Task to complete:
For this exercise, transcribe all the records below exactly.

Saved data entries:
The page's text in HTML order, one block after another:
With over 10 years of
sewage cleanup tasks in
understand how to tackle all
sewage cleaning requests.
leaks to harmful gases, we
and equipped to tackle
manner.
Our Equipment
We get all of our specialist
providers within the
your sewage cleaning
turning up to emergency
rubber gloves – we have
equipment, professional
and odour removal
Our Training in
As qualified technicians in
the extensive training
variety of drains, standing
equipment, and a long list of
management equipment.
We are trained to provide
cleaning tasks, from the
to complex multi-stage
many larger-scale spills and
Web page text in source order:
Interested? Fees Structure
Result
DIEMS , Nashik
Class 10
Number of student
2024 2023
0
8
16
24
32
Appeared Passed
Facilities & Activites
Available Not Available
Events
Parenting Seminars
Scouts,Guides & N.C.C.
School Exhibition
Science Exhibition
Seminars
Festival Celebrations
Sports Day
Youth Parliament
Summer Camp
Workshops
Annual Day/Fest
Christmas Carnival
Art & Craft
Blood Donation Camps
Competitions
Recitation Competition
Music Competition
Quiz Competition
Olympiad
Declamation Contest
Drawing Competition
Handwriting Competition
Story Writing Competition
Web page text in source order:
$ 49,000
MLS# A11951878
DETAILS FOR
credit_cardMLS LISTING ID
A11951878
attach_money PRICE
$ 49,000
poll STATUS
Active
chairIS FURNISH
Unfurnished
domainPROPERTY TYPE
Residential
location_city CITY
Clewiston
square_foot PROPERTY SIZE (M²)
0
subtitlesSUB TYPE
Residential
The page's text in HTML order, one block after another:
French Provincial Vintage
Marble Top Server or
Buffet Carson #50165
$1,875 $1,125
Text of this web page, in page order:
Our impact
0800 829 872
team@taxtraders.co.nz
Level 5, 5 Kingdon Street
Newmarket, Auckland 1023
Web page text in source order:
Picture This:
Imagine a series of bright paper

Solution:
The page's text in HTML order, one block after another:
With over 10 years of
sewage cleanup tasks in
understand how to tackle all
sewage cleaning requests.
leaks to harmful gases, we
and equipped to tackle
manner.
Our Equipment
We get all of our specialist
providers within the
your sewage cleaning
turning up to emergency
rubber gloves – we have
equipment, professional
and odour removal
Our Training in
As qualified technicians in
the extensive training
variety of drains, standing
equipment, and a long list of
management equipment.
We are trained to provide
cleaning tasks, from the
to complex multi-stage
many larger-scale spills and
Web page text in source order:
Interested? Fees Structure
Result
DIEMS , Nashik
Class 10
Number of student
2024 2023
0
8
16
24
32
Appeared Passed
Facilities & Activites
Available Not Available
Events
Parenting Seminars
Scouts,Guides & N.C.C.
School Exhibition
Science Exhibition
Seminars
Festival Celebrations
Sports Day
Youth Parliament
Summer Camp
Workshops
Annual Day/Fest
Christmas Carnival
Art & Craft
Blood Donation Camps
Competitions
Recitation Competition
Music Competition
Quiz Competition
Olympiad
Declamation Contest
Drawing Competition
Handwriting Competition
Story Writing Competition
Web page text in source order:
$ 49,000
MLS# A11951878
DETAILS FOR
credit_cardMLS LISTING ID
A11951878
attach_money PRICE
$ 49,000
poll STATUS
Active
chairIS FURNISH
Unfurnished
domainPROPERTY TYPE
Residential
location_city CITY
Clewiston
square_foot PROPERTY SIZE (M²)
0
subtitlesSUB TYPE
Residential
The page's text in HTML order, one block after another:
French Provincial Vintage
Marble Top Server or
Buffet Carson #50165
$1,875 $1,125
Text of this web page, in page order:
Our impact
0800 829 872
team@taxtraders.co.nz
Level 5, 5 Kingdon Street
Newmarket, Auckland 1023
Web page text in source order:
Picture This:
Imagine a series of bright paper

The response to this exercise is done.